Correlation Between Crown Asia and SSI
Can any of the company-specific risk be diversified away by investing in both Crown Asia and SSI at the same time? Although using a correlation coefficient on its own may not help to predict future stock returns, this module helps to understand the diversifiable risk of combining Crown Asia and SSI into the same portfolio, which is an essential part of the fundamental portfolio management process.
By analyzing existing cross correlation between Crown Asia Chemicals and SSI Group, you can compare the effects of market volatilities on Crown Asia and SSI and check how they will diversify away market risk if combined in the same portfolio for a given time horizon. You can also utilize pair trading strategies of matching a long position in Crown Asia with a short position of SSI. Check out your portfolio center. Please also check ongoing floating volatility patterns of Crown Asia and SSI.
Diversification Opportunities for Crown Asia and SSI
0.36 | Correlation Coefficient |
Weak diversification
The 3 months correlation between Crown and SSI is 0.36. Overlapping area represents the amount of risk that can be diversified away by holding Crown Asia Chemicals and SSI Group in the same portfolio, assuming nothing else is changed. The correlation between historical prices or returns on SSI Group and Crown Asia is a relative statistical measure of the degree to which these equity instruments tend to move together.
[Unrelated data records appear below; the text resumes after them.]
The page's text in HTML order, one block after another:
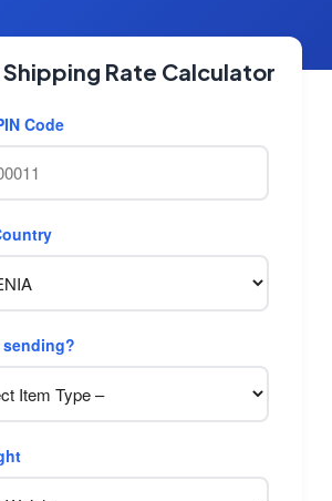
Rate Calculator
Code
sending?
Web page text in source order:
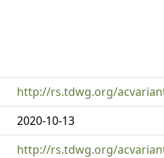
http://rs.tdwg.org/
2020-10-13
http://rs.tdwg.org/
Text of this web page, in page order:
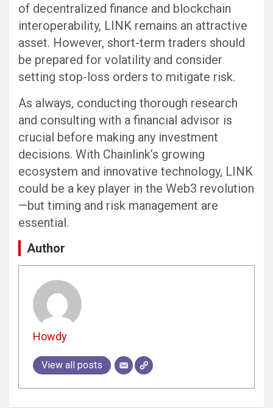
of decentralized finance and blockchain
interoperability, LINK remains an attractive
asset. However, short-term traders should
be prepared for volatility and consider
setting stop-loss orders to mitigate risk.
As always, conducting thorough research
and consulting with a financial advisor is
crucial before making any investment
decisions. With Chainlink’s growing
ecosystem and innovative technology, LINK
could be a key player in the Web3 revolution
—but timing and risk management are
essential.
Author
Howdy
View all posts
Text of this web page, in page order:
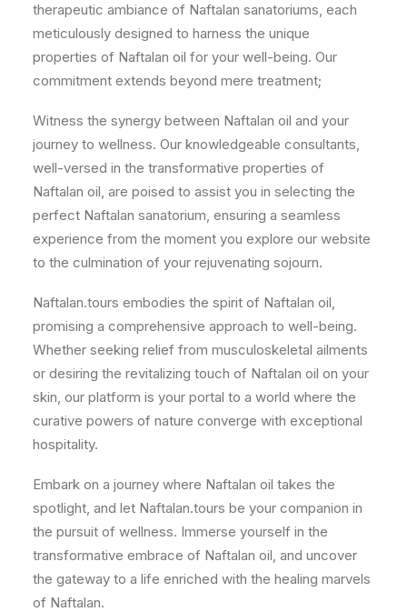
therapeutic ambiance of Naftalan sanatoriums, each
meticulously designed to harness the unique
properties of Naftalan oil for your well-being. Our
commitment extends beyond mere treatment;
Witness the synergy between Naftalan oil and your
journey to wellness. Our knowledgeable consultants,
well-versed in the transformative properties of
Naftalan oil, are poised to assist you in selecting the
perfect Naftalan sanatorium, ensuring a seamless
experience from the moment you explore our website
to the culmination of your rejuvenating sojourn.
Naftalan.tours embodies the spirit of Naftalan oil,
promising a comprehensive approach to well-being.
Whether seeking relief from musculoskeletal ailments
or desiring the revitalizing touch of Naftalan oil on your
skin, our platform is your portal to a world where the
curative powers of nature converge with exceptional
hospitality.
Embark on a journey where Naftalan oil takes the
spotlight, and let Naftalan.tours be your companion in
the pursuit of wellness. Immerse yourself in the
transformative embrace of Naftalan oil, and uncover
the gateway to a life enriched with the healing marvels
of Naftalan.
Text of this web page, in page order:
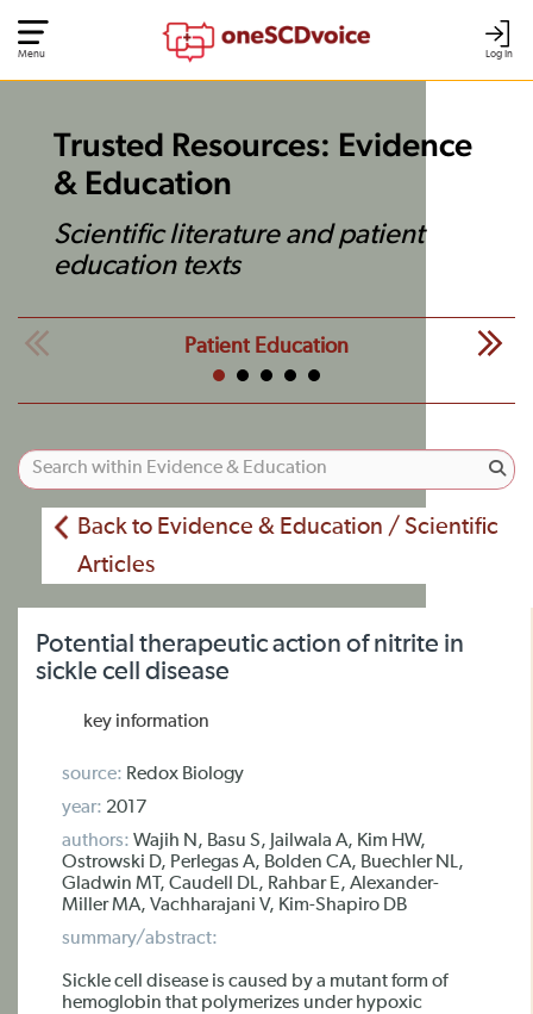
Log In
Menu
Trusted Resources: Evidence
& Education
Scientific literature and patient
education texts
Patient Education
Back to Evidence & Education / Scientific
Articles
Potential therapeutic action of nitrite in
sickle cell disease
key information
source: Redox Biology
year: 2017
authors: Wajih N, Basu S, Jailwala A, Kim HW,
Ostrowski D, Perlegas A, Bolden CA, Buechler NL,
Gladwin MT, Caudell DL, Rahbar E, Alexander-
Miller MA, Vachharajani V, Kim-Shapiro DB
summary/abstract:
Sickle cell disease is caused by a mutant form of
hemoglobin that polymerizes under hypoxic
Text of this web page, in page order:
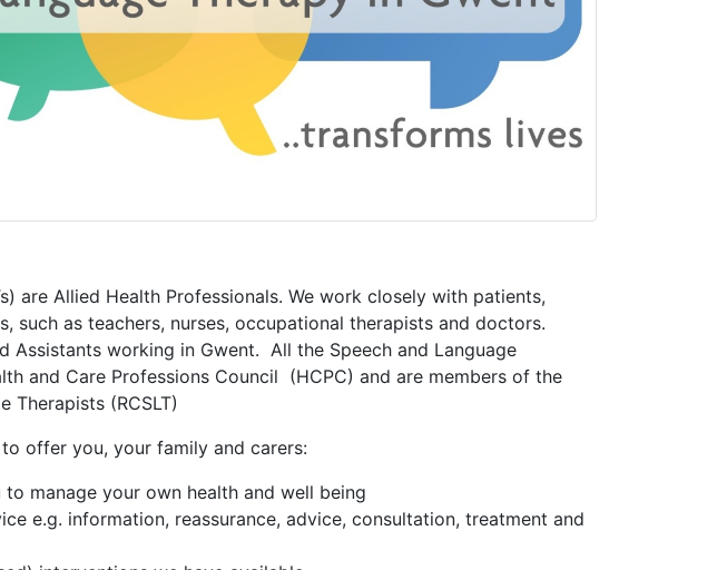
are Allied Health Professionals. We work closely with patients,
such as teachers, nurses, occupational therapists and doctors.
Assistants working in Gwent. All the Speech and Language
and Care Professions Council (HCPC) and are members of the
Therapists (RCSLT)
offer you, your family and carers:
manage your own health and well being
e.g. information, reassurance, advice, consultation, treatment and
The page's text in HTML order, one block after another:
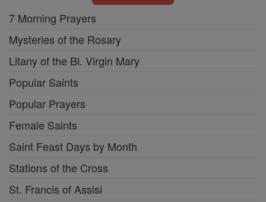
7 Morning Prayers
Mysteries of the Rosary
Litany of the Bl. Virgin Mary
Popular Saints
Popular Prayers
Female Saints
Saint Feast Days by Month
Stations of the Cross
St. Francis of Assisi
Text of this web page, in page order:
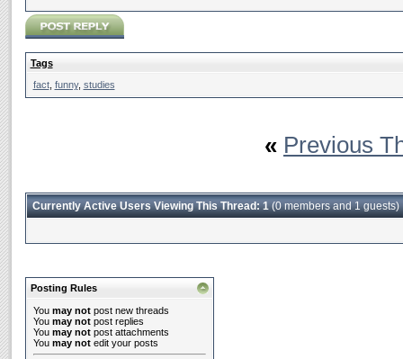
Tags
fact, funny, studies
« Previous
Currently Active Users Viewing This Thread: 1(0 members and 1 guests)
Posting Rules
You may notpost new threads
You may notpost replies
You may notpost attachments
You may notedit your posts
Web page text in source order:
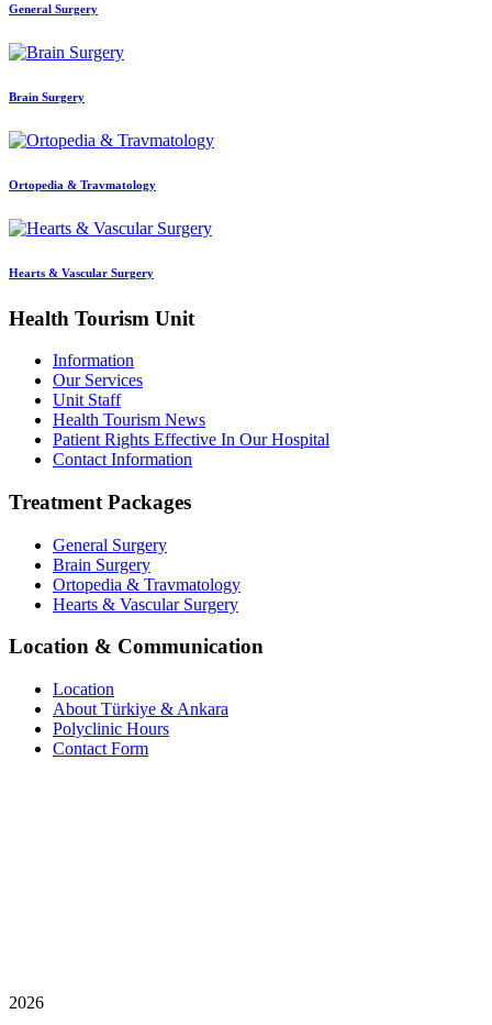
General Surgery
Brain Surgery
Ortopedia & Travmatology
Hearts & Vascular Surgery
Health Tourism Unit
Information
Our Services
Unit Staff
Health Tourism News
Patient Rights Effective In Our Hospital
Contact Information
Treatment Packages
General Surgery
Brain Surgery
Ortopedia & Travmatology
Hearts & Vascular Surgery
Location & Communication
Location
About Türkiye & Ankara
Polyclinic Hours
Contact Form
2026
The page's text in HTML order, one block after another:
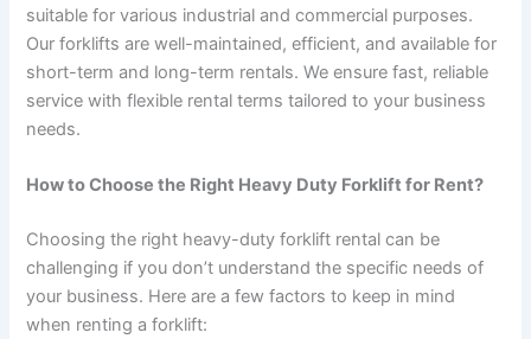
suitable for various industrial and commercial purposes.
Our forklifts are well-maintained, efficient, and available for
short-term and long-term rentals. We ensure fast, reliable
service with flexible rental terms tailored to your business
needs.
How to Choose the Right Heavy Duty Forklift for Rent?
Choosing the right heavy-duty forklift rental can be
challenging if you don’t understand the specific needs of
your business. Here are a few factors to keep in mind
when renting a forklift:
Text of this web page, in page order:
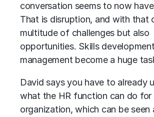
conversation seems to now
That is disruption, and with that
multitude of challenges but also
opportunities. Skills
management become a huge
David says you have to already
what the HR function can do for
organization, which can be seen
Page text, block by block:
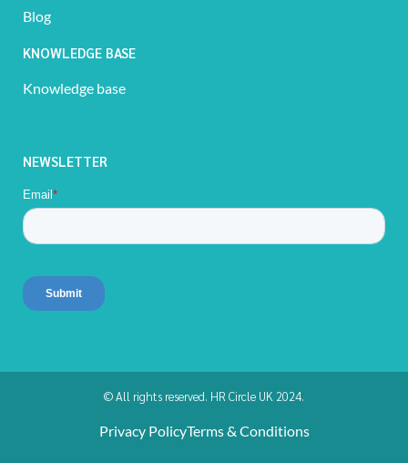
Blog
KNOWLEDGE BASE
Knowledge base
NEWSLETTER
© All rights reserved. HR Circle UK 2024.
Privacy PolicyTerms & Conditions
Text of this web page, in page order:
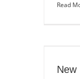
Read
New
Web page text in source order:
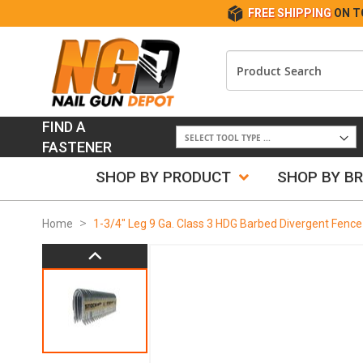
FREE SHIPPING ON
FIND A
FASTENER
SHOP BY PRODUCT SHOP BY
Home 1-3/4" Leg 9 Ga. Class 3 HDG Barbed Divergent
to
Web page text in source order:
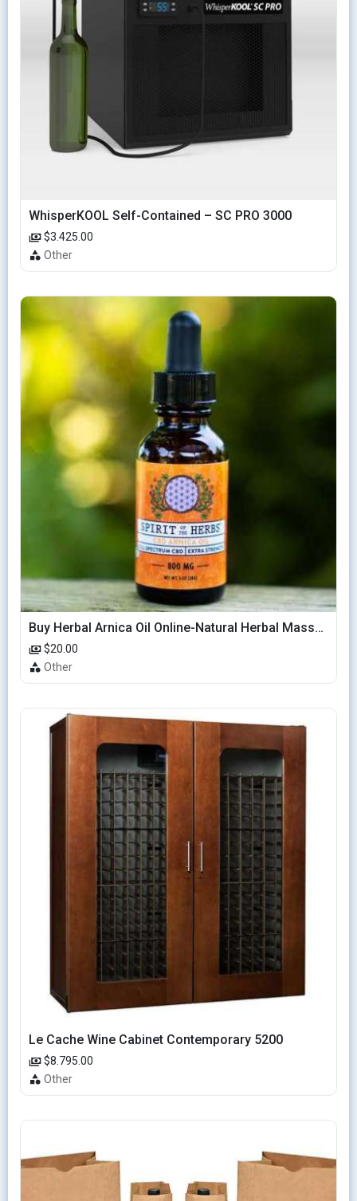
WhisperKOOL Self-Contained – SC PRO 3000
$3.425.00
Other
Buy Herbal Arnica Oil Online-Natural Herbal Massage Oil
$20.00
Other
Le Cache Wine Cabinet Contemporary 5200
$8.795.00
Other
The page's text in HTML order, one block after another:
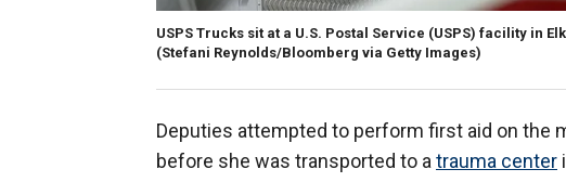
USPS Trucks sit at a U.S. Postal Service (USPS) facility in
(Stefani Reynolds/Bloomberg via Getty Images)
Deputies attempted to perform first aid on the
before she was transported to atrauma center
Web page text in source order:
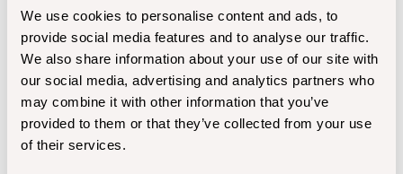
We use cookies to personalise content and ads, to
provide social media features and to analyse our traffic.
We also share information about your use of our site with
our social media, advertising and analytics partners who
may combine it with other information that you’ve
provided to them or that they’ve collected from your use
of their services.
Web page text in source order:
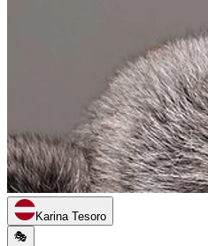
Karina Tesoro
🎭
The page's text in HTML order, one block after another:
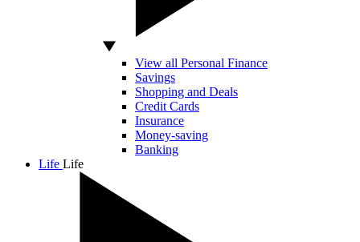
View all Personal Finance
Savings
Shopping and Deals
Credit Cards
Insurance
Money-saving
Banking
Life Life
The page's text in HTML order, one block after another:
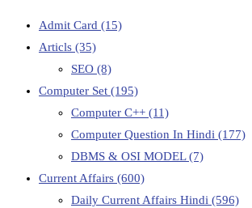
Admit Card (15)
Articls (35)
SEO (8)
Computer Set (195)
Computer C++ (11)
Computer Question In Hindi (177)
DBMS & OSI MODEL(7)
Current Affairs (600)
Daily Current Affairs Hindi (596)
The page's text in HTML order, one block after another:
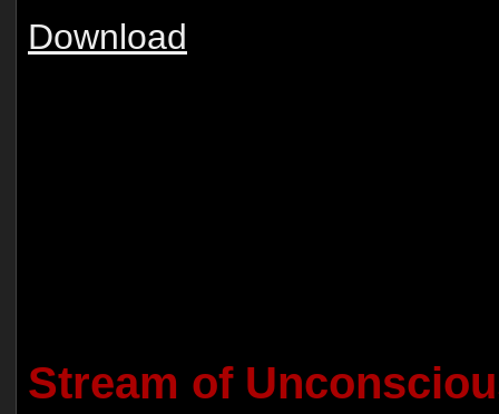
Download
Stream of
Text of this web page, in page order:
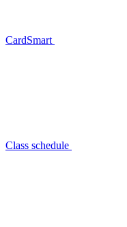
CardSmart
Class schedule
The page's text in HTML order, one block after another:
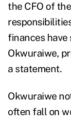
the CFO of
finances
Okwuraiwe,
a statement.
Okwuraiwe
often fall on
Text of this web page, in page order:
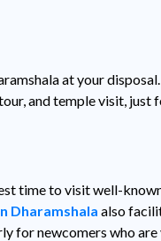
at your
and temple visit, just
time to visit well-
Dharamshala also
for newcomers who
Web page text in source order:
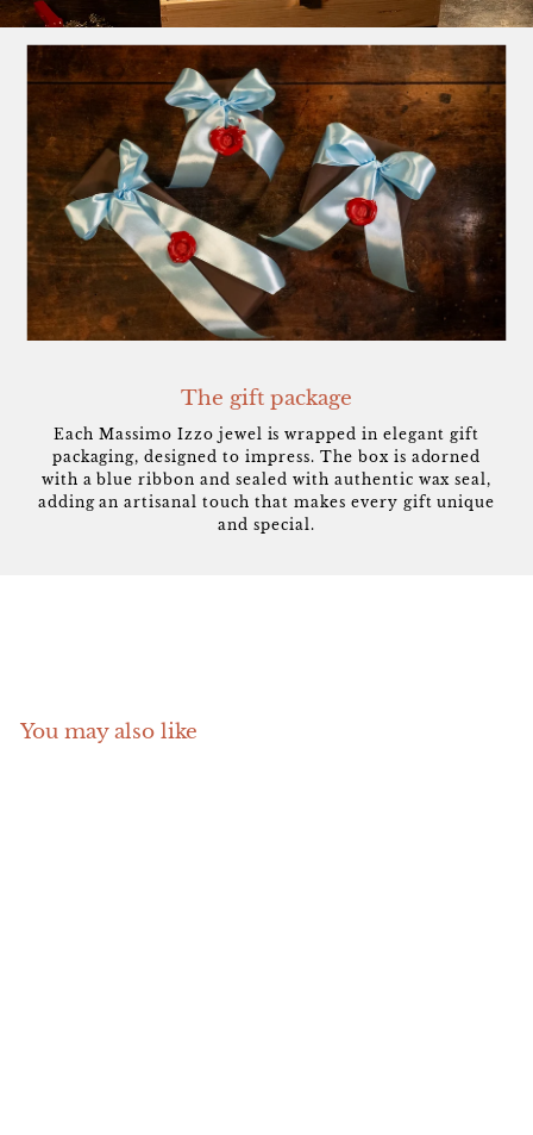
The gift package
Each Massimo Izzo jewel is wrapped in elegant gift
packaging, designed to impress. The box is adorned
with a blue ribbon and sealed with authentic wax seal,
adding an artisanal touch that makes every gift unique
and special.
You may also like
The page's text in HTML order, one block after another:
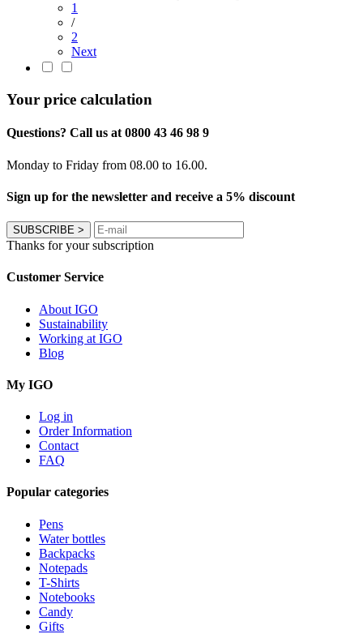
1
/
2
Next
Your price calculation
Questions? Call us at 0800 43 46 98 9
Monday to Friday from 08.00 to 16.00.
Sign up for the newsletter and receive a 5% discount
SUBSCRIBE >
Thanks for your subscription
Customer Service
About IGO
Sustainability
Working at IGO
Blog
My IGO
Log in
Order Information
Contact
FAQ
Popular categories
Pens
Water bottles
Backpacks
Notepads
T-Shirts
Notebooks
Candy
Gifts
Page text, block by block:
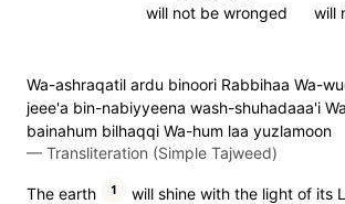
will
will not be wronged
Wa-ashraqatil ardu binoori Rabbihaa Wa-
jeee'a bin-nabiyyeena wash-shuhadaaa'i
bainahum bilhaqqi Wa-hum laa yuzlamoon
— Transliteration (Simple Tajweed)
The earth 1
will shine with the light of its
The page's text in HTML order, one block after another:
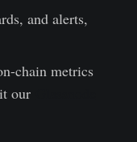
and alerts,
chain metrics
our
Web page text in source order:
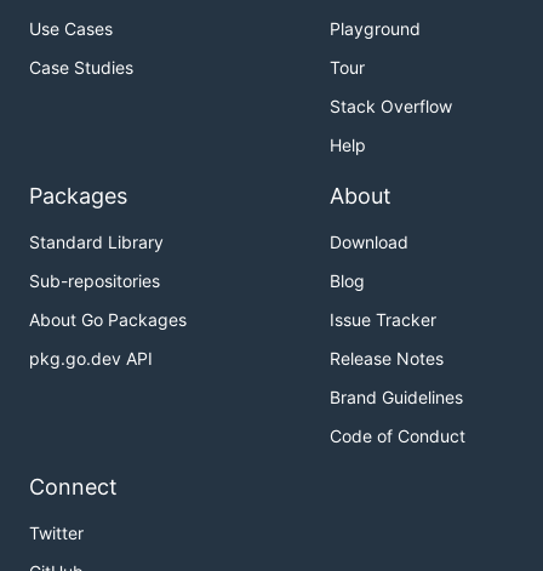
Use Cases
Case Studies
Playground
Tour
Stack Overflow
Help
Packages
Standard Library
Sub-repositories
About Go Packages
pkg.go.dev API
About
Download
Blog
Issue Tracker
Release Notes
Brand Guidelines
Code of Conduct
Connect
Twitter
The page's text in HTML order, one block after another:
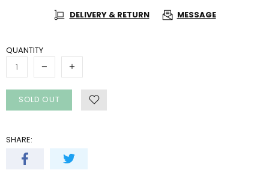
DELIVERY & RETURN MESSAGE
QUANTITY
SOLD OUT
SHARE:
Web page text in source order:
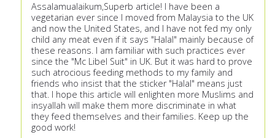
Assalamualaikum,Superb article! I have been a
vegetarian ever since I moved from Malaysia to the UK
and now the United States, and I have not fed my only
child any meat even if it says "Halal" mainly because of
these reasons. I am familiar with such practices ever
since the "Mc Libel Suit" in UK. But it was hard to prove
such atrocious feeding methods to my family and
friends who insist that the sticker "Halal" means just
that. I hope this article will enlighten more Muslims and
insyallah will make them more discriminate in what
they feed themselves and their families. Keep up the
good work!
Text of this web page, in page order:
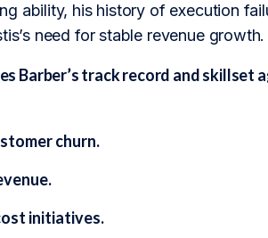
ability, his history of execution
need for stable revenue growth.
Barber’s track record and
churn.
initiatives.
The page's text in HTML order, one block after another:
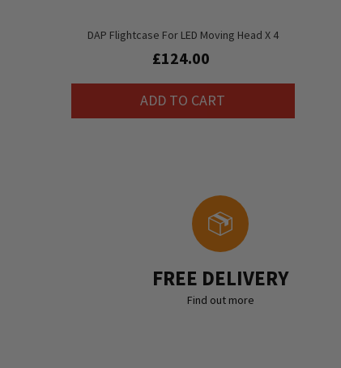
DAP Flightcase For LED Moving Head X 4
£124.00
ADD TO CART
FREE DELIVERY
Find out more
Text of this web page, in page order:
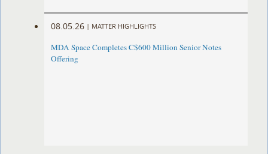
08.05.26 | MATTER HIGHLIGHTS
MDA Space Completes C$600 Million Senior Notes
Offering
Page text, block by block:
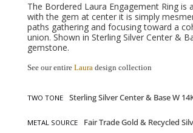
The Bordered Laura Engagement Ring
with the gem at center it is simply
paths gathering and focusing toward a
union. Shown in Sterling Silver Center &
gemstone.
See our entire Laura design collection
TWO TONE
METAL SOURCE
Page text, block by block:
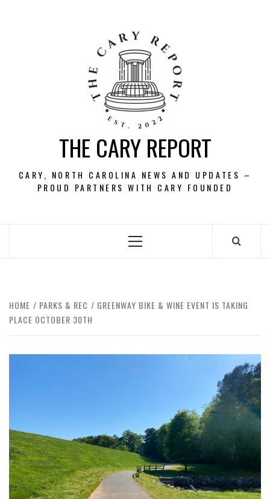
THE CARY REPORT
CARY, NORTH CAROLINA NEWS AND UPDATES –
PROUD PARTNERS WITH CARY FOUNDED
Primary
HOME PARKS & REC
GREENWAY BIKE & WINE EVENT IS TAKING
PLACE OCTOBER 30TH
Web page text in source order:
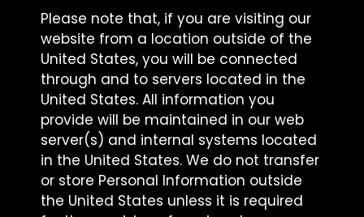
Please note that, if you are visiting our
website from a location outside of the
United States, you will be connected
through and to servers located in the
United States. All information you
provide will be maintained in our web
server(s) and internal systems located
in the United States. We do not transfer
or store Personal Information outside
the United States unless it is required
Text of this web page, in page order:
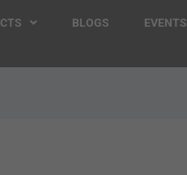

The correlation coefficient measures the extent to which returns on Crown Asia Chemicals are associated (or correlated) with SSI. Values of the correlation coefficient range from -1 to +1, where. The correlation of zero (0) is possible when the price movement of SSI Group has no effect on the direction of Crown Asia i.e., Crown Asia and SSI go up and down completely randomly.
Pair Corralation between Crown Asia and SSI
Assuming the 90 days trading horizon Crown Asia Chemicals is expected to under-perform the SSI. But the stock apears to be less risky and, when comparing its historical volatility, Crown Asia Chemicals is 1.05 times less risky than SSI. The stock trades about -0.05 of its potential returns per unit of risk. The SSI Group is currently generating about 0.05 of returns per unit of risk over similar time horizon. If you would invest 314.00 in SSI Group on October 5, 2024 and sell it today you would earn a total of 4.00 from holding SSI Group or generate 1.27% return on investment over 90 days.
Time Period | 3 Months [change] |
Direction | Moves Together |
Strength | Very Weak |
Accuracy | 88.89% |
Values | Daily Returns |
Crown Asia Chemicals vs. SSI Group
Performance |
Timeline |
Crown Asia Chemicals |
Risk-Adjusted Performance
0 of 100
Weak | Strong |
Very Weak
SSI Group |
Crown Asia and SSI Volatility Contrast
Predicted Return Density |
Returns |
Pair Trading with Crown Asia and SSI
The main advantage of trading using opposite Crown Asia and SSI positions is that it hedges away some unsystematic risk. Because of two separate transactions, even if Crown Asia position performs unexpectedly, SSI can make up some of the losses. Pair trading also minimizes risk from directional movements in the market. For example, if an entire industry or sector drops because of unexpected headlines, the short position in SSI will offset losses from the drop in SSI's long position.The idea behind Crown Asia Chemicals and SSI Group pairs trading is to make the combined position market-neutral, meaning the overall market's direction will not affect its win or loss (or potential downside or upside). This can be achieved by designing a pairs trade with two highly correlated stocks or equities that operate in a similar space or sector, making it possible to obtain profits through simple and relatively low-risk investment.Check out your portfolio center.Note that this page's information should be used as a complementary analysis to find the right mix of equity instruments to add to your existing portfolios or create a brand new portfolio. You can also try the Watchlist Optimization module to optimize watchlists to build efficient portfolios or rebalance existing positions based on the mean-variance optimization algorithm.